Küfürlü sözlerin bazıları imanı da tehlikeye sokar. nikâhı da…
Zaten imanı tehlikeye sokan bütün sözler, nikahı da kesinlikle tehlikeye sokmuş olur. Zira nikâh, imanla kaimdir. İmanı olmayanın nikâhı da olmaz; sahip olduğu imanını küfürlü sözlerle yitiren kimse mürted olur. Mürtedin nikahı ise, imanıyla birilkte gitmiş olur, nikâhsız sayılır.
İşte insan bu gibi kötü neticeleri veren söz ve düşüncelerle sık sık karşı karşıya kalabilir. Bu sözlerin kötü ve korkunç neticesinden kurtulmak için iman ve nikâh yenileme duası okur, yaptığı tevbe, istiğfarlarla (şayet vâki olmuşsa) küfürlü söz ve fikirlerin hükmünü yok etmeye çalışır.
Bunun içindir ki, bir çok cami imamları namazdan sonra cemaatına tevbe, istiğfar yaptırır, imanında ve nikâhında bir sakatlama olması ihtimalinin neticesini bu tevbe, istiğfarla kaldırmayı isterler.

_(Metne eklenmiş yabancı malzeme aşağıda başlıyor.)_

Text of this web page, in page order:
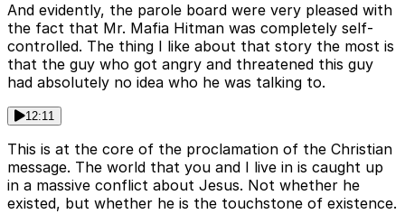
And evidently, the parole board were very pleased with
the fact that Mr. Mafia Hitman was completely self-
controlled. The thing I like about that story the most is
that the guy who got angry and threatened this guy
had absolutely no idea who he was talking to.
12:11
This is at the core of the proclamation of the Christian
message. The world that you and I live in is caught up
in a massive conflict about Jesus. Not whether he
existed, but whether he is the touchstone of existence.
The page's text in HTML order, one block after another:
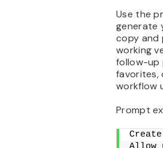
Use the
generate
copy
working
follow-up
favorites,
workflow
Prompt
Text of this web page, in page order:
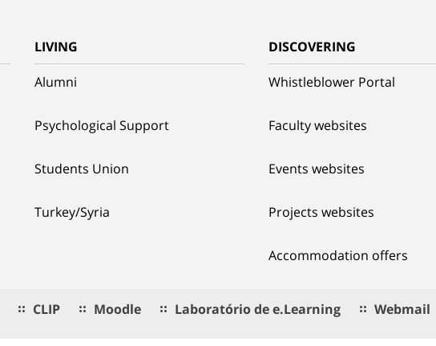
LIVING
Alumni
Psychological Support
Students Union
Turkey/Syria
DISCOVERING
Whistleblower Portal
Faculty websites
Events websites
Projects websites
Accommodation offers
CLIP Moodle Laboratório de e.Learning Webmail

Böyle menfi söz ve fikirlerin tehlikeli sonucunu yok etmek icin her mü’min, kendi aleminde sık sık tevbe, istiğfar etmeli büyük, küçük her ne kadar günah olan söylemiş fikir müdafaa etmişse cümlesine pişmanlık duyarak imanını yenilemeli, dolayısıyla nikahını da tazelemiş olmalıdır.
Hadis-i şerifte imanı yenileme duası kelime-i tevhid olarak zikredilmiştir. Nitekim Efendimiz, ashabına:
İmanınızı yenileyiniz, buyurmuş, ashab da:
Nasıl yenileyelim? deyince şu karşılığı vermiştir:
“Allahümme innî ürîdü en üceddide’l-îmâne ve’n-nikâha tecdiden bi-kavli lâ ilahe illallah, Muhammedün Resûlüllah,” diyerek iman ve nikâhınızı tazeleyiniz.
Mânâsını özetleyecek olursak şöyle diyebiliriz:
“Ey Rabbim, imanımı ve nikâhımı, lâ ilahe illallah. Muhammedün Resûlüllah diyerek yeniliyorum. Benden imanıma aykırı düşecek ne kadar söz, hareket ve fikir meydana gelmişse, hepsine tevbe, istiğfar ediyor, pişmanlık duyup af diliyorum. Beni afvet, nikahımda sabit kıl.”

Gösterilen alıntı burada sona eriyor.